--- START ---

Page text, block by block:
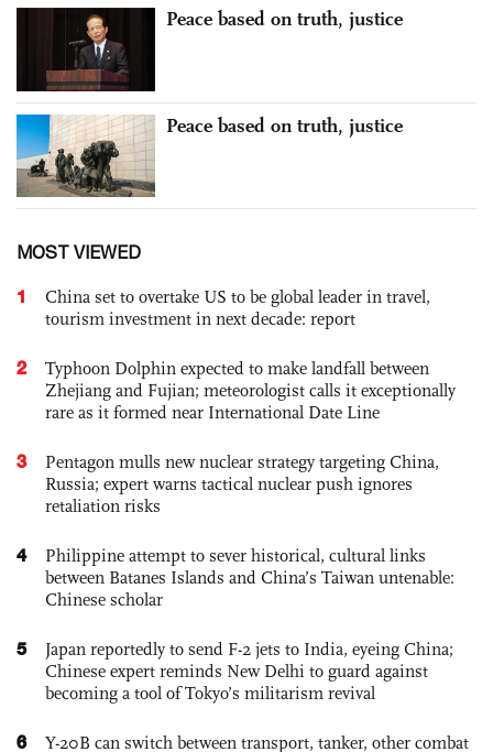
Peace based on truth, justice
Peace based on truth, justice
MOST VIEWED
1
China set to overtake US to be global leader in travel,
tourism investment in next decade: report
2
Typhoon Dolphin expected to make landfall between
Zhejiang and Fujian; meteorologist calls it exceptionally
rare as it formed near International Date Line
3
Pentagon mulls new nuclear strategy targeting China,
Russia; expert warns tactical nuclear push ignores
retaliation risks
4
Philippine attempt to sever historical, cultural links
between Batanes Islands and China’s Taiwan untenable:
Chinese scholar
5
Japan reportedly to send F-2 jets to India, eyeing China;
Chinese expert reminds New Delhi to guard against
becoming a tool of Tokyo’s militarism revival
6 Y-20B can switch between transport, tanker, other combat
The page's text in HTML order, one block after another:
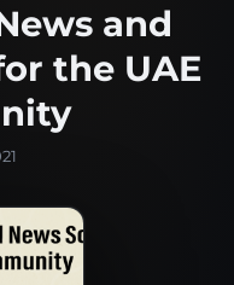
and
the UAE
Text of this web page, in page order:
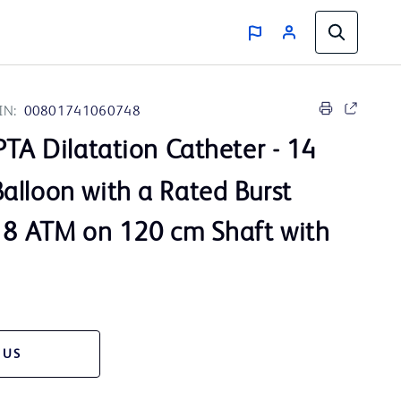
00801741060748
Dilatation Catheter - 14
with a Rated Burst
ATM on 120 cm Shaft with
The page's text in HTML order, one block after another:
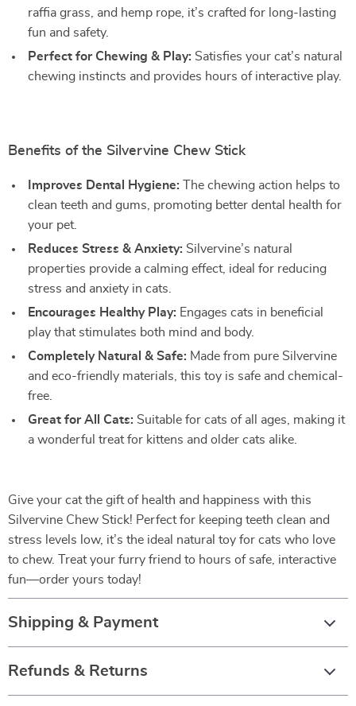
raffia grass, and hemp rope, it’s crafted for long-lasting
fun and safety.
Perfect for Chewing & Play: Satisfies your cat’s natural
chewing instincts and provides hours of interactive play.
Benefits of the Silvervine Chew Stick
Improves Dental Hygiene: The chewing action helps to
clean teeth and gums, promoting better dental health for
your pet.
Reduces Stress & Anxiety: Silvervine’s natural
properties provide a calming effect, ideal for reducing
stress and anxiety in cats.
Encourages Healthy Play: Engages cats in beneficial
play that stimulates both mind and body.
Completely Natural & Safe: Made from pure Silvervine
and eco-friendly materials, this toy is safe and chemical-
free.
Great for All Cats: Suitable for cats of all ages, making it
a wonderful treat for kittens and older cats alike.
Give your cat the gift of health and happiness with this
Silvervine Chew Stick! Perfect for keeping teeth clean and
stress levels low, it’s the ideal natural toy for cats who love
to chew. Treat your furry friend to hours of safe, interactive
fun—order yours today!
Shipping & Payment
Refunds & Returns

--- END ---

For the lines above, output exactly those from the line containing "tourism investment in next decade: report" through the line containing "Philippine attempt to", and skip the others.

● SOLUTION TO THIS TASK
tourism investment in next decade: report
2
Typhoon Dolphin expected to make landfall between
Zhejiang and Fujian; meteorologist calls it exceptionally
rare as it formed near International Date Line
3
Pentagon mulls new nuclear strategy targeting China,
Russia; expert warns tactical nuclear push ignores
retaliation risks
4
Philippine attempt to sever historical, cultural links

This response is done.